Proses Pendataan dan Target Sensus
Latest Program ini menargetkan seluruh rumah tangga di Banyuwangi sebagai basis data. Abdus Salam menjelaskan bahwa BPS telah menyiapkan 1.953 petugas untuk menjalankan sensus ekonomi dari 17 Juni hingga 31 Agustus 2026. “Kami mengharapkan warga untuk terbuka dan memberikan jawaban secara jujur, agar data yang dikumpulkan lebih representatif,” ujarnya. Petugas diberikan instruksi khusus untuk memastikan proses pendataan berjalan lancar dan akurat.
“Sensus ekonomi tidak hanya sekadar mengecek pendapatan, tetapi juga aktivitas usaha, konsumsi, dan peningkatan kualitas hidup masyarakat,” tambah Abdus Salam. Ia menyatakan bahwa data yang diperoleh akan digunakan untuk evaluasi kebijakan pemerintah, termasuk dalam mempercepat pembangunan ekonomi daerah. Proses pendataan dirancang dengan metode yang mudah dipahami oleh warga, sehingga partisipasi bisa lebih optimal.
Komitmen Bupati Ipuk dalam Latest Program ini menjadi contoh yang baik bagi warga Banyuwangi.
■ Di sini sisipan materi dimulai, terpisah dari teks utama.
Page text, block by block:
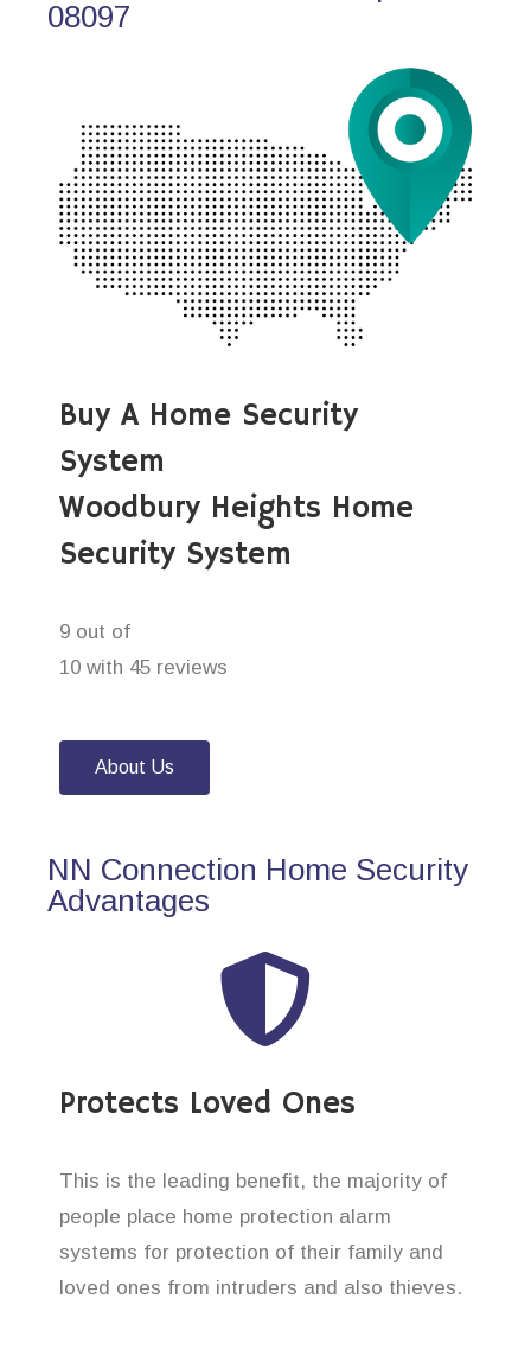
08097
Buy A Home Security
System
Woodbury Heights Home
Security System
9 out of
10 with 45 reviews
About Us
NN Connection Home Security
Advantages
Protects Loved Ones
This is the leading benefit, the majority of
people place home protection alarm
systems for protection of their family and
loved ones from intruders and also thieves.
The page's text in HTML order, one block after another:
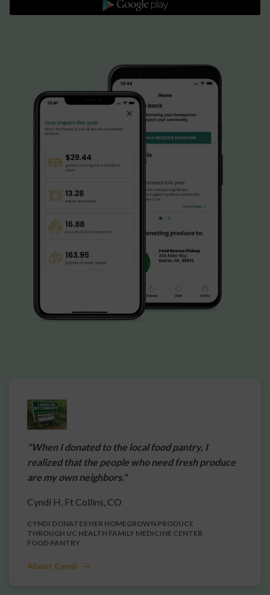
"When I donated to the local food pantry, I
realized that the people who need fresh produce
are my own neighbors."
Cyndi H, Ft Collins, CO
CYNDI DONATES HER HOMEGROWN PRODUCE
THROUGH UC HEALTH FAMILY MEDICINE CENTER
FOOD PANTRY
About Cyndi
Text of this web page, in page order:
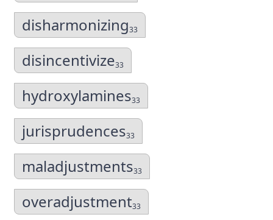
disharmonizing33
disincentivize33
hydroxylamines33
jurisprudences33
maladjustments33
overadjustment33
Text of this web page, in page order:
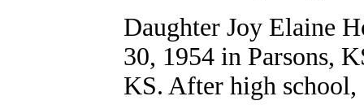
Daughter Joy Elaine
30, 1954 in Parsons,
KS. After high school,
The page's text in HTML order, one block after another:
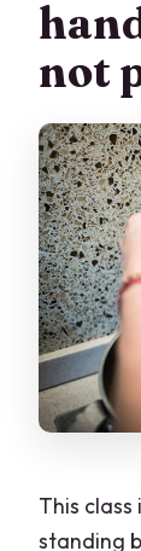
not
This
standing

Dengan memberikan data secara jujur, masyarakat bisa membantu pemerintah dalam menyusun strategi pembangunan yang lebih inklusif. “Partisipasi warga akan memastikan sensus ekonomi mencakup semua lapisan masyarakat, termasuk usaha kecil dan menengah,” jelas Ipuk. Ini merupakan langkah strategis untuk mengukur dampak program-program pemerintah terhadap kesejahteraan ekonomi.
Peran BPS dalam Mendukung Latest Program
Badan Pusat Statistik (BPS) memegang peran penting dalam mengelola sensus ekonomi sebagai bagian dari Latest Program nasional. Abdus Salam menyatakan bahwa BPS telah melakukan sosialisasi menyeluruh kepada warga Banyuwangi agar mereka memahami pentingnya kegiatan ini. “Kami berharap sensus ekonomi bisa menghasilkan data yang menjadi dasar pengambilan kebijakan pembangunan,” katanya. Sosialisasi dilakukan melalui berbagai media, termasuk pertemuan langsung dengan keluarga masyarakat.
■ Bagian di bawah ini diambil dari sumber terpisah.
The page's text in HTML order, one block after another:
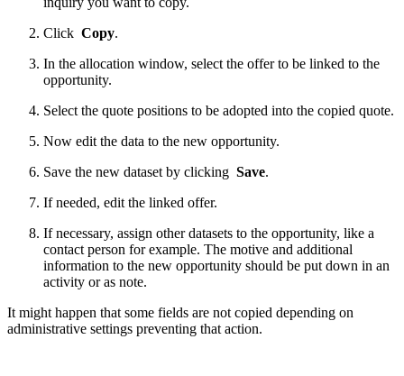
Click Copy.
In the allocation window, select the offer to be linked to the
opportunity.
Select the quote positions to be adopted into the copied quote.
Now edit the data to the new opportunity.
Save the new dataset by clicking Save.
If needed, edit the linked offer.
If necessary, assign other datasets to the opportunity, like a
contact person for example. The motive and additional
information to the new opportunity should be put down in an
activity or as note.
It might happen that some fields are not copied depending on
administrative settings preventing that action.
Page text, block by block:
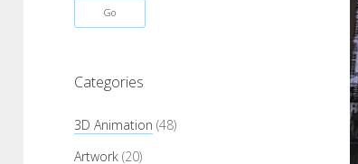
Categories
3D Animation (48)
Artwork (20)
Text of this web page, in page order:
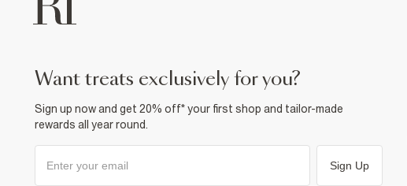
want treats exclusively for you?
Sign up now and get 20% off* your first shop and tailor-made
rewards all year round.
Sign Up
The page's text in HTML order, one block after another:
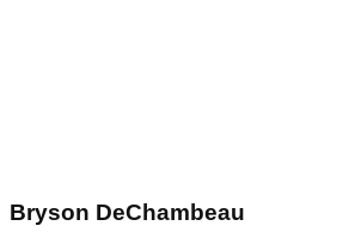
Bryson DeChambeau
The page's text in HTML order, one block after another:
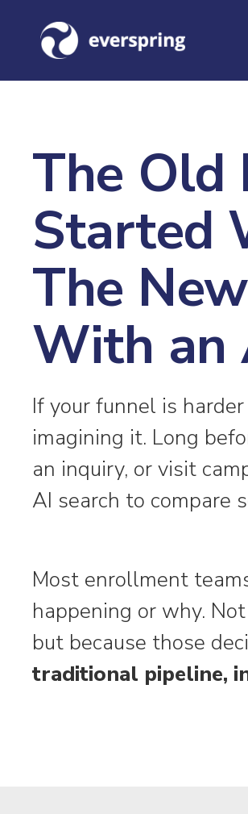
The Old
Started
The
With an
If your funnel is
imagining it. Long
an inquiry, or visit
AI search to compare
Most enrollment
happening or why.
but because those
traditional pipeline,
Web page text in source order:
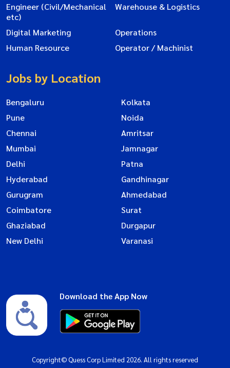
Engineer (Civil/Mechanical
etc)
Warehouse & Logistics
Digital Marketing
Operations
Human Resource
Operator / Machinist
Jobs by Location
Bengaluru
Kolkata
Pune
Noida
Chennai
Amritsar
Mumbai
Jamnagar
Delhi
Patna
Hyderabad
Gandhinagar
Gurugram
Ahmedabad
Coimbatore
Surat
Ghaziabad
Durgapur
New Delhi
Varanasi
Download the App Now
Copyright© Quess Corp Limited 2026. All rights reserved
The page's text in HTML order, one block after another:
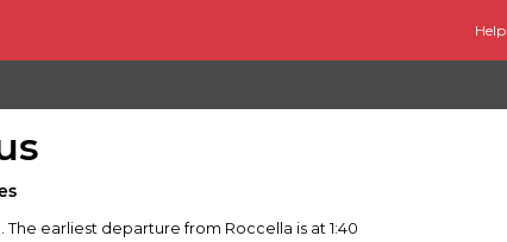
Help
The earliest departure from Roccella is at 1:40
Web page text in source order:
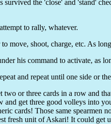
the 'close' and 'stand'
to rally, whatever.
move, shoot, charge, etc. As
his command to activate, as
and repeat until one side or
or three cards in a row and
get three good volleys into
cards! Those same
fresh unit of Askari! It could get
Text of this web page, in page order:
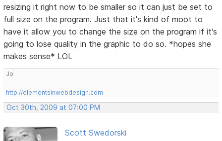
resizing it right now to be smaller so it can just be set to
full size on the program. Just that it's kind of moot to
have it allow you to change the size on the program if it's
going to lose quality in the graphic to do so. *hopes she
makes sense* LOL
Jo
http://elementsinwebdesign.com
Oct 30th, 2009 at 07:00 PM
Scott Swedorski
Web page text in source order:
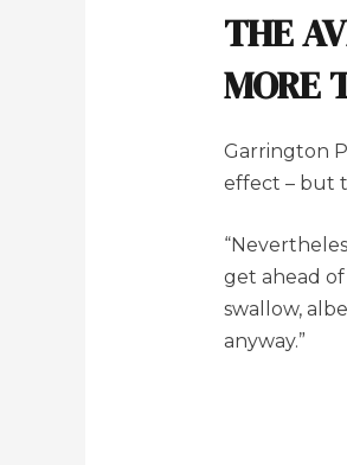
THE
MORE
Garrington
effect – but
get ahead
swallow,
anyway.”
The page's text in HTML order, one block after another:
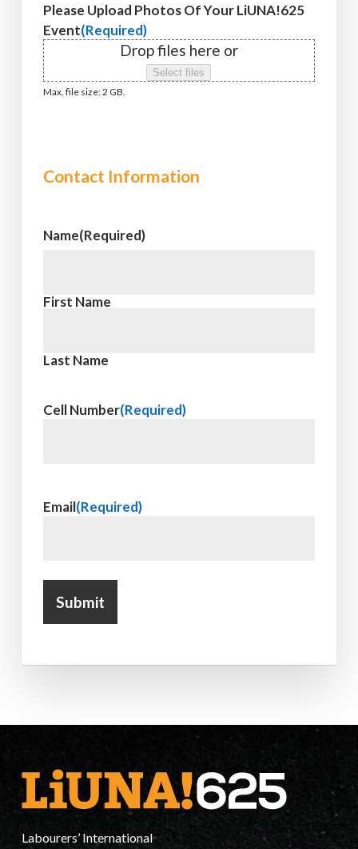
Please Upload Photos Of Your LiUNA!625
Event(Required)
Drop files here or
Select files
Max. file size: 2 GB.
Contact Information
Name(Required)
First Name
Last Name
Cell Number(Required)
Email(Required)
Labourers’ International
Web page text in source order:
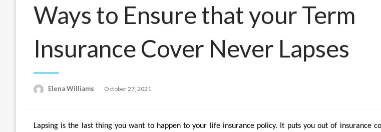
Ways to Ensure that your Term
Insurance Cover Never Lapses
Elena Williams
Posted
October 27, 2021
Lapsing is the last thing you want to happen to your life insurance policy. It puts you out of insurance
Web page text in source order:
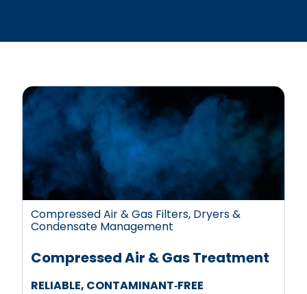
Compressed Air & Gas Filters, Dryers &
Condensate Management
Compressed Air & Gas Treatment
RELIABLE, CONTAMINANT‑FREE
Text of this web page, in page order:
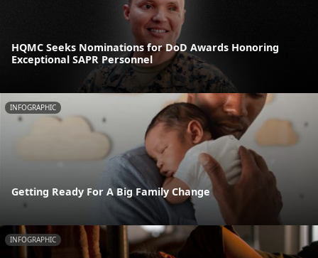
HQMC Seeks Nominations for DoD Awards Honoring
Exceptional SAPR Personnel
INFOGRAPHIC
Getting Ready For A Big Family Change
INFOGRAPHIC
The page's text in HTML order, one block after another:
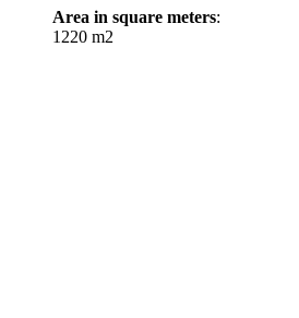
Area in square meters:
1220 m2
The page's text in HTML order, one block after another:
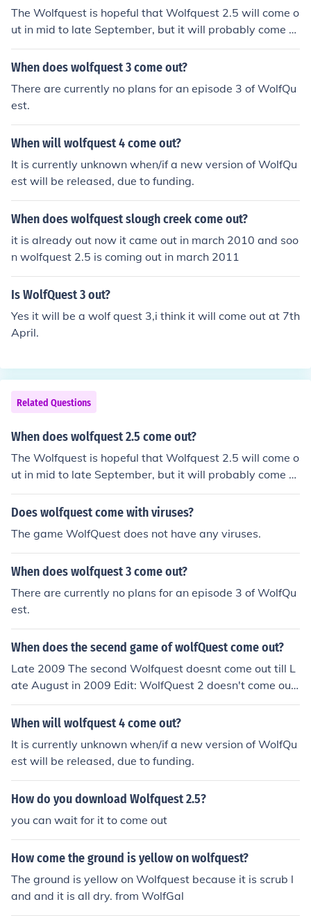
The Wolfquest is hopeful that Wolfquest 2.5 will come o
ut in mid to late September, but it will probably come o
ut in early to mid October.
When does wolfquest 3 come out?
There are currently no plans for an episode 3 of WolfQu
est.
When will wolfquest 4 come out?
It is currently unknown when/if a new version of WolfQu
est will be released, due to funding.
When does wolfquest slough creek come out?
it is already out now it came out in march 2010 and soo
n wolfquest 2.5 is coming out in march 2011
Is WolfQuest 3 out?
Yes it will be a wolf quest 3,i think it will come out at 7th
April.
Related Questions
When does wolfquest 2.5 come out?
The Wolfquest is hopeful that Wolfquest 2.5 will come o
ut in mid to late September, but it will probably come o
ut in early to mid October.
Does wolfquest come with viruses?
The game WolfQuest does not have any viruses.
When does wolfquest 3 come out?
There are currently no plans for an episode 3 of WolfQu
est.
When does the secend game of wolfQuest come out?
Late 2009 The second Wolfquest doesnt come out till L
ate August in 2009 Edit: WolfQuest 2 doesn't come out
till mid OCTOBER early NOVEMBER 2009. ~WolfWhisp
er
When will wolfquest 4 come out?
It is currently unknown when/if a new version of WolfQu
est will be released, due to funding.
How do you download Wolfquest 2.5?
you can wait for it to come out
How come the ground is yellow on wolfquest?
The ground is yellow on Wolfquest because it is scrub l
and and it is all dry. from WolfGal
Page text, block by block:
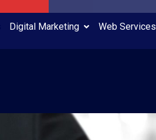
Digital Marketing Web Services
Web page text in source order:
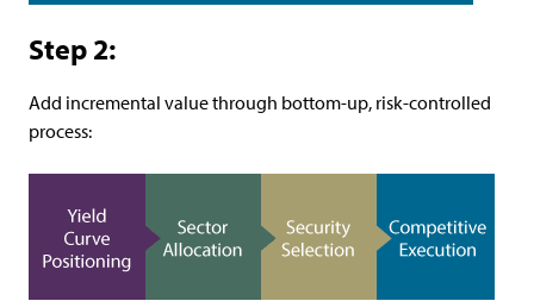
Step 2:
Add incremental value through bottom-up, risk-controlled
process:

“Data yang diperoleh dari sensus ekonomi akan digunakan untuk evaluasi kebijakan pembangunan daerah, termasuk dalam merancang program-program yang lebih tepat sasaran,” tambah Abdus Salam. Ia menegaskan bahwa BPS berupaya menjaga keakuratan data melalui pendekatan partisipatif, di mana warga diberikan kesempatan untuk memberikan informasi secara transparan. Hal ini juga sejalan dengan kebijakan pemerintah pusat yang menekankan pentingnya data ekonomi sebagai alat pengambilan keputusan.
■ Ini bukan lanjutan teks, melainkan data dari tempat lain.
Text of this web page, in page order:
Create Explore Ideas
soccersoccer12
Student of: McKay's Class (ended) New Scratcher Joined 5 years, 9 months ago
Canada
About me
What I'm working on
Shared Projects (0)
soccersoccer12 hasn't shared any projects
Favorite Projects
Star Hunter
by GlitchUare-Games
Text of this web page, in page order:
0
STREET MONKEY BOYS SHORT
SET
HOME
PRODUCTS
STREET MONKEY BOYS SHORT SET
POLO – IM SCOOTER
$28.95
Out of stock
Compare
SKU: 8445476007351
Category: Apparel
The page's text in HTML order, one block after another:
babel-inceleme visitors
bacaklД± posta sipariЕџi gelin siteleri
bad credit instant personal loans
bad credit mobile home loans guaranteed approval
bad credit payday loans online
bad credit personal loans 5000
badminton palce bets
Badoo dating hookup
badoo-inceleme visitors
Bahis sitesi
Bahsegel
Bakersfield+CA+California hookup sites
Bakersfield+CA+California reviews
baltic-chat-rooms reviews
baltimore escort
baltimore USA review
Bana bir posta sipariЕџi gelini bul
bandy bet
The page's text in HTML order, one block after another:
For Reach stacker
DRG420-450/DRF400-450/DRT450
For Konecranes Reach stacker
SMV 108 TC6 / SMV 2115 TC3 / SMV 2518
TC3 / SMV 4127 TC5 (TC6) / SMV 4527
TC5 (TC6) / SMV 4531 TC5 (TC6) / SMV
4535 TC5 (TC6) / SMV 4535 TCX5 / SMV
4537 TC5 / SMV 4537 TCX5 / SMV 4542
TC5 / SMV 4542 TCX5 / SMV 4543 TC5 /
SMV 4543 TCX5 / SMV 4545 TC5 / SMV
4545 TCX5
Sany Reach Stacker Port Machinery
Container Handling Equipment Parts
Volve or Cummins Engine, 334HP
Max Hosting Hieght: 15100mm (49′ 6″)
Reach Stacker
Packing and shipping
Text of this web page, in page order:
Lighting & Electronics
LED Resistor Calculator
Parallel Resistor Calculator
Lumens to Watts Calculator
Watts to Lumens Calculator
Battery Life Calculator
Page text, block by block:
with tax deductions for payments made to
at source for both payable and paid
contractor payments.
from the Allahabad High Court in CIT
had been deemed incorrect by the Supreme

Kepala BPS Banyuwangi menyoroti bahwa partisipasi warga dalam Latest Program ini tidak hanya sekadar menyelesaikan form, tetapi juga memberikan kontribusi nyata untuk pengembangan ekonomi daerah. “Data yang akurat akan memudahkan pemerintah dalam mengevaluasi progres pembangunan, termasuk dalam meningkatkan kesejahteraan masyarakat,” katanya. Dengan senantiasa bekerja sama, warga Banyuwangi bisa menjadi bagian aktif dari upaya pengumpulan data ekonomi yang menjadi landasan kebijakan nasional.